Entregamos um número para todas as vítimas na delegacia assim que ela é atendida. Explicamos que infelizmente o atendimento psicológico não pode ser presencial, mas é por telefone ou WhatsApp. Todos os dias passamos a relação das vítimas para a psicóloga, que se coloca à disposição da mulher, de que se ela sofrer outra violência ou situação de angustia, abalo psicológico, pode procurá-la.


Muitas mulheres chegam abaladas emocionalmente, principalmente as que são agredidas a muito tempo, no decorrer de anos. Mulheres humilhadas por muitos anos tendem a desenvolver baixa autoestima, síndrome do pânico, depressão... São mulheres que precisam da ajuda do estado, para além da questão da punição do agressor. Precisam de ajuda, enquanto mulher, para reconstruir a identidade perdida dentro de um relacionamento de violência. E ela tem feito esse trabalho de acolhimento.


- Recentemente foi lançada a Campanha 'Sinal Vermelho', em que mulheres podem ir até uma farmácia com uma marca de um X na palma da mão para pedir ajuda. Como funciona o atendimento da Delegacia nesse caso?

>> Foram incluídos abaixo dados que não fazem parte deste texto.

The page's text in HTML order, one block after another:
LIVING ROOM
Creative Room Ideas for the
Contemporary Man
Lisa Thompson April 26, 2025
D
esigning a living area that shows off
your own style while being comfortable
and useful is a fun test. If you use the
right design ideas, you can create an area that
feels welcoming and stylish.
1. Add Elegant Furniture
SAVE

No nosso instagram estamos veiculando a campanha, porque acreditamos que é de suma importância. Às vezes, o único lugar que uma mulher pode sair é um mercado ou uma farmácia. É feito de maneira discreta, sem ela correr risco. Até o momento não recebemos nenhuma denuncia vinda por drogarias, farmácias, estabelecimentos desse tipo. Ainda não atendemos em Cuiabá algum caso desse tipo de denuncia, mas pelo protocolo firmado, que o CNJ no caso que firmou com os estabelecimentos, seria no seguinte sentindo: farmacêuticos e profissionais já sabem dessa campanha, então quando uma pessoa mostra o sinal na mão, cabe a ele ligar.

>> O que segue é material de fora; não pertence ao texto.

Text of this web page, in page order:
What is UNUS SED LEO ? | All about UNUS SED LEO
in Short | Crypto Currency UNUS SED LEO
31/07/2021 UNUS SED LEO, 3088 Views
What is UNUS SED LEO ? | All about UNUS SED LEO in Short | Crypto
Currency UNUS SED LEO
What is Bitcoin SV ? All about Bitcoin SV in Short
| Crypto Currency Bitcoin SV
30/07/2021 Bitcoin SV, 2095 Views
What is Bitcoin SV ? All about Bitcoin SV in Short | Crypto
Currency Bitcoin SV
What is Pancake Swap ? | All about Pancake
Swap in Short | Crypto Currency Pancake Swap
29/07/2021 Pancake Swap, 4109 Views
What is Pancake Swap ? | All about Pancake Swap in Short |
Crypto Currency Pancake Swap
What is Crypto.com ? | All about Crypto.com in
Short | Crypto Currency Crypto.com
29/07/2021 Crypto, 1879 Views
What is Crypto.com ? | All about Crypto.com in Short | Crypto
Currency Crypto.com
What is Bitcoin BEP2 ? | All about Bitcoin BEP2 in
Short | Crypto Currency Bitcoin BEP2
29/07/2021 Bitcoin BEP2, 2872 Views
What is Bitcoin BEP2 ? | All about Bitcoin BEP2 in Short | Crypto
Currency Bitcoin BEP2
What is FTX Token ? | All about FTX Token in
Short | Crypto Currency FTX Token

Temos vários canais de denúncia. O 190, geralmente é o mais disponível. Quando você liga pro 180, é uma situação que já passou pela violência. Gosto de frisar a diferença, pras mulheres entenderem. Quando vão utilizar uma ligação pra um canal ou pra outro, o 180, a nível nacional, é um canal de denúncia: porque a vítima já passou pela violência, já houve a agressão e ameaça e consegue sair da situação. Mas já passou dias, horas, até meses, ou ela vivencia aquele ciclo há anos e um belo dia, numa situação ruim, ela fala que vai denunciar tudo. Este é o 180, ligando e denunciando situações que já passaram e ocorreram.

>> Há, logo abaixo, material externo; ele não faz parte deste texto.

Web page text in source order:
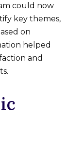
could now
key themes,
on
helped
and
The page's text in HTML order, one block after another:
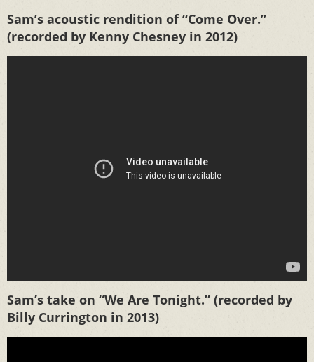
Sam’s acoustic rendition of “Come Over.”
(recorded by Kenny Chesney in 2012)
Sam’s take on “We Are Tonight.” (recorded by
Billy Currington in 2013)

O 190 já é o serviço emergencial, como o Samu, no momento que o crime está ocorrendo, em situação de flagrante. Quando ela consegue correr pro banheiro e ligar pro 190. Muitaas mulheres não acreditam no 190, dizem que demora pra chegar viatura. Mesmo que demore, costumo explicar, ainda assim você pode ter certeza que se você ligou, ela foi veiculada pra todas as viaturas, elas escutam a ocorrência.

 

- Na pandemia, qual a orientação da Delegacia da Mulher para procurar ajuda em caso de violência, abuso e ameaças? Qual o telefone de contato?


Temos o nosso instagram, @delegaciadamulher.cuiaba. O nosso número que temos hoje, para contato da delegacia é o 39014277. Temos um celular, se a pessoa preferir usar para denúncia, pode ligar no 99660611. O acolhimento psicológico é feito por meio do 9973.4796, um serviço criado pela delegacia, exclusivo para vítimas.